**** Data under study
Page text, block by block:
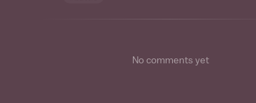
No comments yet
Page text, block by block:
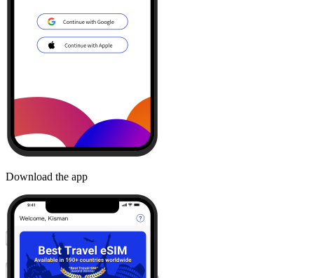
Download the app
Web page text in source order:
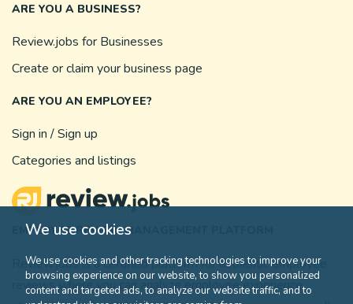
We use cookies
We use cookies and other tracking technologies to improve your
browsing experience on our website, to show you personalized
content and targeted ads, to analyze our website traffic, and to
EMPLOYEE REVIEW MANAGEMENT PLATFORM
Review.jobs is a certified platform for authentic employee
reviews where you can analyze employee experience,
ARE YOU A BUSINESS?
Review.jobs for Businesses
Create or claim your business page
ARE YOU AN EMPLOYEE?
Sign in / Sign up
Categories and listings
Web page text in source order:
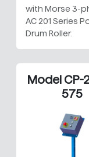
with Morse 3-
AC 201 Series
Drum Roller.
Model CP-
575
********
**Required work**.
Your copy should match the entries exactly, minus the pictures.

**Answer**.
Page text, block by block:
No comments yet
Page text, block by block:
Download the app
Web page text in source order:
We use cookies
We use cookies and other tracking technologies to improve your
browsing experience on our website, to show you personalized
content and targeted ads, to analyze our website traffic, and to
EMPLOYEE REVIEW MANAGEMENT PLATFORM
Review.jobs is a certified platform for authentic employee
reviews where you can analyze employee experience,
ARE YOU A BUSINESS?
Review.jobs for Businesses
Create or claim your business page
ARE YOU AN EMPLOYEE?
Sign in / Sign up
Categories and listings
Web page text in source order:
with Morse 3-
AC 201 Series
Drum Roller.
Model CP-
575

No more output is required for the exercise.